→ **Assignment**
From the entries below, copy every line that has the word "them".

***

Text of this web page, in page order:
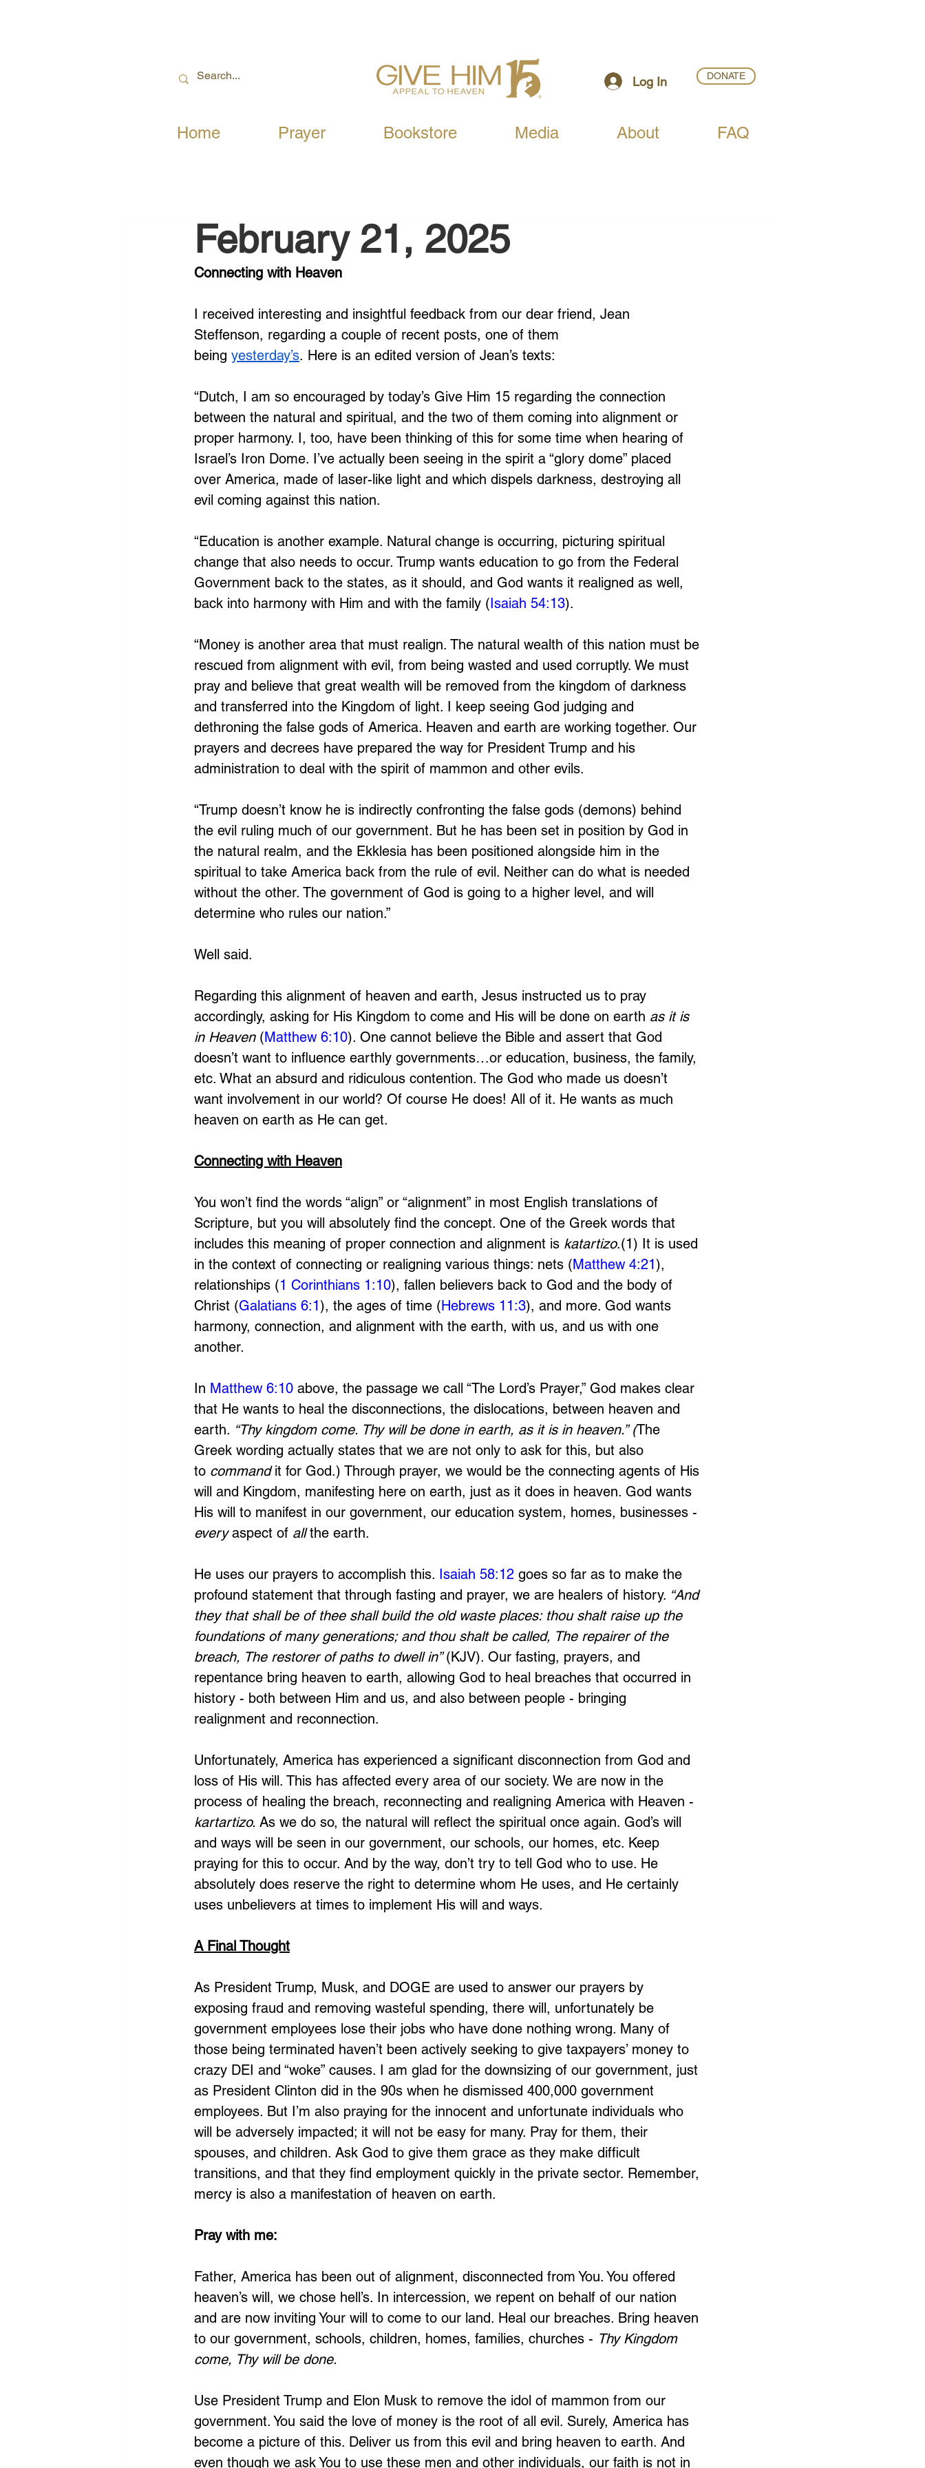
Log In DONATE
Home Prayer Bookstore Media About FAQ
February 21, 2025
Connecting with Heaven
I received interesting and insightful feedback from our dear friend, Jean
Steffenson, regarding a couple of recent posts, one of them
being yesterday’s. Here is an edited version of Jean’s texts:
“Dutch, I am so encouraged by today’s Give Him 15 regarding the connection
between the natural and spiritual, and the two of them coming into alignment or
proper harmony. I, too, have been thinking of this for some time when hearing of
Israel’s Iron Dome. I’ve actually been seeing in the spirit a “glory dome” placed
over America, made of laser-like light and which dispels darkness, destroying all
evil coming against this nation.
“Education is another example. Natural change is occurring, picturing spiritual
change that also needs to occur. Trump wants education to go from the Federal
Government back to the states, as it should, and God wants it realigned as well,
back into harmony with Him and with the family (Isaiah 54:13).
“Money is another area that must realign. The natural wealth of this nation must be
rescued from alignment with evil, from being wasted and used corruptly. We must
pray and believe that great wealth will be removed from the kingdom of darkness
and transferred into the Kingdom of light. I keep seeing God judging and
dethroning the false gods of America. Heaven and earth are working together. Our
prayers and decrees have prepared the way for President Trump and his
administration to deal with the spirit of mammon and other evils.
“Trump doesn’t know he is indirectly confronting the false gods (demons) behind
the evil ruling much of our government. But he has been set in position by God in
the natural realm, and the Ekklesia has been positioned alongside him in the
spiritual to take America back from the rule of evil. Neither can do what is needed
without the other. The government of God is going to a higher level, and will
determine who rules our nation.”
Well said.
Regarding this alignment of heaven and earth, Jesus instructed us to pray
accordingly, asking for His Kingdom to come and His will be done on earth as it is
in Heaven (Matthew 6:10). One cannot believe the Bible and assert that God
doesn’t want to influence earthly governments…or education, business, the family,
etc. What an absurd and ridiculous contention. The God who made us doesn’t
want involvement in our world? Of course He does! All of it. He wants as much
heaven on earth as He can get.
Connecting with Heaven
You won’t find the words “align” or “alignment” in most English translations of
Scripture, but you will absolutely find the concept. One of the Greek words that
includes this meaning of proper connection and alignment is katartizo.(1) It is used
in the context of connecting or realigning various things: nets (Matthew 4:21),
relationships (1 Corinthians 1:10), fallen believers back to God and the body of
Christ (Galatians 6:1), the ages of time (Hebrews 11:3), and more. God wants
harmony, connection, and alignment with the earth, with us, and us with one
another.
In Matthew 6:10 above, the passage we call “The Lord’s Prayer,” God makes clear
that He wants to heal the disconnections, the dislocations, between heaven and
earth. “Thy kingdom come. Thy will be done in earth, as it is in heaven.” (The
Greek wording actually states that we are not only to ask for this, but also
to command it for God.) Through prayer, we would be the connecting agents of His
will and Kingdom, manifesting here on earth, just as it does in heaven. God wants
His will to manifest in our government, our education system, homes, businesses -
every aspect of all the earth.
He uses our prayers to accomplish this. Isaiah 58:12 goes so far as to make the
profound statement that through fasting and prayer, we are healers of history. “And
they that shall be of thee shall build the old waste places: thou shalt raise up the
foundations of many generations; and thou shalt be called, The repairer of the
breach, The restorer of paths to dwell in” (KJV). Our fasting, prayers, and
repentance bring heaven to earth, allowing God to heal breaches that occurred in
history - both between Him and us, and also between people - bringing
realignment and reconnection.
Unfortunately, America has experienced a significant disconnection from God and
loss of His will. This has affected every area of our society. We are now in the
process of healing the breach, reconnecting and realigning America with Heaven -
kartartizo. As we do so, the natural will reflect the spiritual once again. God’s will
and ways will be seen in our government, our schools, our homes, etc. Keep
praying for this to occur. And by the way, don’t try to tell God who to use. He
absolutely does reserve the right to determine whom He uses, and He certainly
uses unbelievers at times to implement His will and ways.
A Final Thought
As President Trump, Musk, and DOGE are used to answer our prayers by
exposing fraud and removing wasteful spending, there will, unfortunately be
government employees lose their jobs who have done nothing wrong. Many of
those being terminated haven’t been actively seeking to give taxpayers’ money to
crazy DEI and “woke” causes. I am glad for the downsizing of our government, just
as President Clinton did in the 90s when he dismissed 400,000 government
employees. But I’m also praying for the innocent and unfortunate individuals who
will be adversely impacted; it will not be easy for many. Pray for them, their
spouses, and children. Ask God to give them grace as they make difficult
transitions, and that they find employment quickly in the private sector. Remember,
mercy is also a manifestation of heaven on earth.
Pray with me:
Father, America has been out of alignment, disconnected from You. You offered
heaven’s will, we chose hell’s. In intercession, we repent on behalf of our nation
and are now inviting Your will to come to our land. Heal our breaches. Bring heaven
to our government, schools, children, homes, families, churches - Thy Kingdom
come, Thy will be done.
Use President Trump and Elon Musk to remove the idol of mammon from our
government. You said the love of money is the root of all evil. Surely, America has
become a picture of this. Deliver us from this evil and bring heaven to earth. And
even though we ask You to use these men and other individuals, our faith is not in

***

→ **Response to the task**
Steffenson, regarding a couple of recent posts, one of them
between the natural and spiritual, and the two of them coming into alignment or
will be adversely impacted; it will not be easy for many. Pray for them, their
spouses, and children. Ask God to give them grace as they make difficult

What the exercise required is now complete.